Records from a collection:

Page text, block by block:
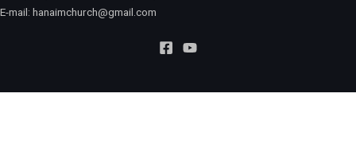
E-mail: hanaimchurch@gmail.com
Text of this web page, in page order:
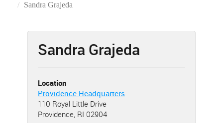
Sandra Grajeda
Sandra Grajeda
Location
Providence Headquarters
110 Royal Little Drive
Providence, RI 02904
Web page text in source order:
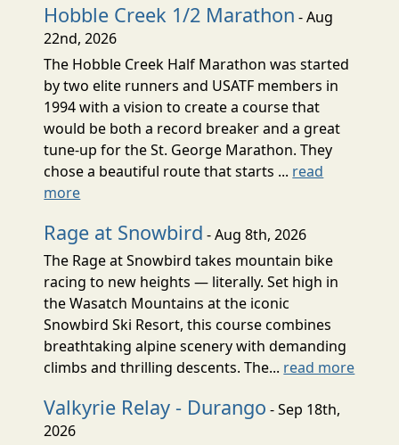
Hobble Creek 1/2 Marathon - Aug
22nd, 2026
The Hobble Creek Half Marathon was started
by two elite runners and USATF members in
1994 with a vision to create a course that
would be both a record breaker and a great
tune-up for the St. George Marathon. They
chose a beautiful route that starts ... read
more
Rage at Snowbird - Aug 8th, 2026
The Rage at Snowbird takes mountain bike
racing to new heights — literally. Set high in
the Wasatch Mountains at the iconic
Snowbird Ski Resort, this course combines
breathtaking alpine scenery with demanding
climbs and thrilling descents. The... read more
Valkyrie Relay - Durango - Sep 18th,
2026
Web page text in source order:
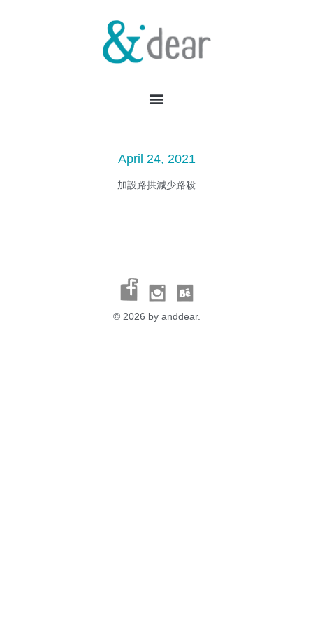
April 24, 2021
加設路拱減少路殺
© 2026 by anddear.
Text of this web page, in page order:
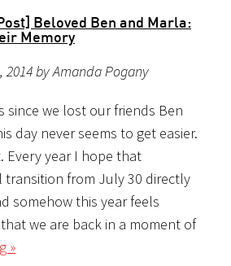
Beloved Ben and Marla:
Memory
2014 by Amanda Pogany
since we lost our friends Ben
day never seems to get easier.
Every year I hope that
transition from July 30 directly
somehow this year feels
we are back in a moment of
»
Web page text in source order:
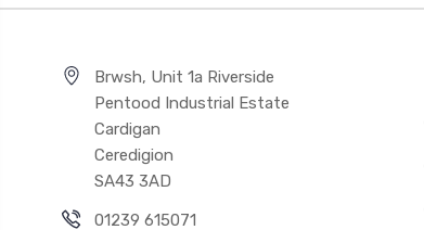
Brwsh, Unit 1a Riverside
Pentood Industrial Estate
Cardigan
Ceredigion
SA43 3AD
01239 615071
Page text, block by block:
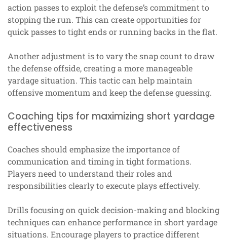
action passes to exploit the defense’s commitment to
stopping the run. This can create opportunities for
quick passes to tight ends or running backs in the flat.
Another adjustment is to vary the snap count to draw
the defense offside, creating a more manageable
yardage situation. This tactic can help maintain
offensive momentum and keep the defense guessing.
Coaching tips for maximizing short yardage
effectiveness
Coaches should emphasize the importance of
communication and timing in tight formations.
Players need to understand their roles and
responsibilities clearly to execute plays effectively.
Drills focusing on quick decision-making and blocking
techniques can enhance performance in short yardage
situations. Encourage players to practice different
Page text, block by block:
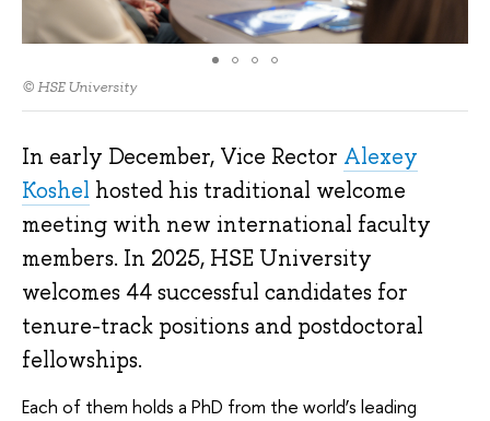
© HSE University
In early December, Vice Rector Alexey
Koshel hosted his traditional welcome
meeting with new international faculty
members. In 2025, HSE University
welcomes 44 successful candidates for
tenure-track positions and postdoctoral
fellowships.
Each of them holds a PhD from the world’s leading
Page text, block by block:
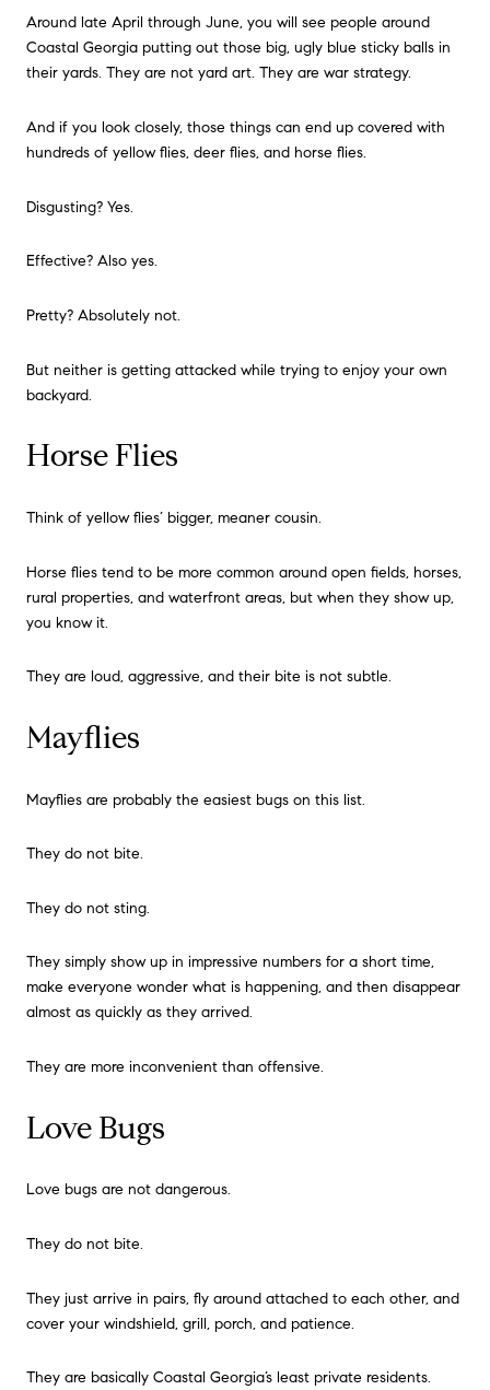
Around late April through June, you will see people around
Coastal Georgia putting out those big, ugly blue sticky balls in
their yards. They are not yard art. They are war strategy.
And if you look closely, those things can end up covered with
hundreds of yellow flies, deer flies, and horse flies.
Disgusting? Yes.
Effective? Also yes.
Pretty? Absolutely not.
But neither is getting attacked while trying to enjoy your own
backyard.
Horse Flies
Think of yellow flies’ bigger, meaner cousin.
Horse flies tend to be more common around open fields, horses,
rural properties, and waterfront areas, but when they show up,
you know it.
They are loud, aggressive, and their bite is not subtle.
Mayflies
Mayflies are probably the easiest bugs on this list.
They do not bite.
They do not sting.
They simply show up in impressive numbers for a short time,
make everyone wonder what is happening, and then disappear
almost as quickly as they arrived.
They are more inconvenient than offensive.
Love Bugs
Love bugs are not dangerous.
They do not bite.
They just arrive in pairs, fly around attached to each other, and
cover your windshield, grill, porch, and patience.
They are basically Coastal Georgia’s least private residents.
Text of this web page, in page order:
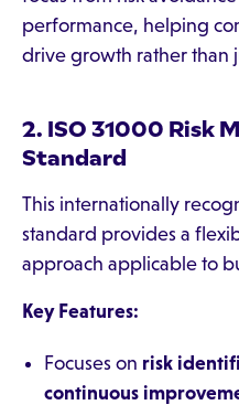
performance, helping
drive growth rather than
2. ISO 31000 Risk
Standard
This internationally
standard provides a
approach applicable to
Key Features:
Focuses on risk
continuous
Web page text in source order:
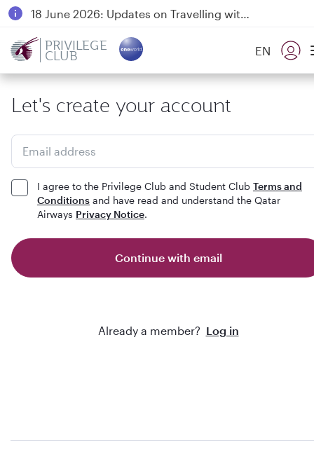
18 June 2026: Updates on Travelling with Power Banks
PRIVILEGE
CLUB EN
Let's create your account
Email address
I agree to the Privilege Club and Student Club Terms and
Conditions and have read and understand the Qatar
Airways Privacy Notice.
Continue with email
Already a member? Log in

*Exercise*.
Without including any picture, repeat the data exactly.

*Reply to the task*.
Page text, block by block:
E-mail: hanaimchurch@gmail.com
Text of this web page, in page order:
Sandra Grajeda
Sandra Grajeda
Location
Providence Headquarters
110 Royal Little Drive
Providence, RI 02904
Web page text in source order:
Hobble Creek 1/2 Marathon - Aug
22nd, 2026
The Hobble Creek Half Marathon was started
by two elite runners and USATF members in
1994 with a vision to create a course that
would be both a record breaker and a great
tune-up for the St. George Marathon. They
chose a beautiful route that starts ... read
more
Rage at Snowbird - Aug 8th, 2026
The Rage at Snowbird takes mountain bike
racing to new heights — literally. Set high in
the Wasatch Mountains at the iconic
Snowbird Ski Resort, this course combines
breathtaking alpine scenery with demanding
climbs and thrilling descents. The... read more
Valkyrie Relay - Durango - Sep 18th,
2026
Web page text in source order:
April 24, 2021
加設路拱減少路殺
© 2026 by anddear.
Text of this web page, in page order:
Beloved Ben and Marla:
Memory
2014 by Amanda Pogany
since we lost our friends Ben
day never seems to get easier.
Every year I hope that
transition from July 30 directly
somehow this year feels
we are back in a moment of
»
Web page text in source order:
Brwsh, Unit 1a Riverside
Pentood Industrial Estate
Cardigan
Ceredigion
SA43 3AD
01239 615071
Page text, block by block:
action passes to exploit the defense’s commitment to
stopping the run. This can create opportunities for
quick passes to tight ends or running backs in the flat.
Another adjustment is to vary the snap count to draw
the defense offside, creating a more manageable
yardage situation. This tactic can help maintain
offensive momentum and keep the defense guessing.
Coaching tips for maximizing short yardage
effectiveness
Coaches should emphasize the importance of
communication and timing in tight formations.
Players need to understand their roles and
responsibilities clearly to execute plays effectively.
Drills focusing on quick decision-making and blocking
techniques can enhance performance in short yardage
situations. Encourage players to practice different
Page text, block by block:
© HSE University
In early December, Vice Rector Alexey
Koshel hosted his traditional welcome
meeting with new international faculty
members. In 2025, HSE University
welcomes 44 successful candidates for
tenure-track positions and postdoctoral
fellowships.
Each of them holds a PhD from the world’s leading
Page text, block by block:
Around late April through June, you will see people around
Coastal Georgia putting out those big, ugly blue sticky balls in
their yards. They are not yard art. They are war strategy.
And if you look closely, those things can end up covered with
hundreds of yellow flies, deer flies, and horse flies.
Disgusting? Yes.
Effective? Also yes.
Pretty? Absolutely not.
But neither is getting attacked while trying to enjoy your own
backyard.
Horse Flies
Think of yellow flies’ bigger, meaner cousin.
Horse flies tend to be more common around open fields, horses,
rural properties, and waterfront areas, but when they show up,
you know it.
They are loud, aggressive, and their bite is not subtle.
Mayflies
Mayflies are probably the easiest bugs on this list.
They do not bite.
They do not sting.
They simply show up in impressive numbers for a short time,
make everyone wonder what is happening, and then disappear
almost as quickly as they arrived.
They are more inconvenient than offensive.
Love Bugs
Love bugs are not dangerous.
They do not bite.
They just arrive in pairs, fly around attached to each other, and
cover your windshield, grill, porch, and patience.
They are basically Coastal Georgia’s least private residents.
Text of this web page, in page order:
performance, helping
drive growth rather than
2. ISO 31000 Risk
Standard
This internationally
standard provides a
approach applicable to
Key Features:
Focuses on risk
continuous
Web page text in source order:
18 June 2026: Updates on Travelling with Power Banks
PRIVILEGE
CLUB EN
Let's create your account
Email address
I agree to the Privilege Club and Student Club Terms and
Conditions and have read and understand the Qatar
Airways Privacy Notice.
Continue with email
Already a member? Log in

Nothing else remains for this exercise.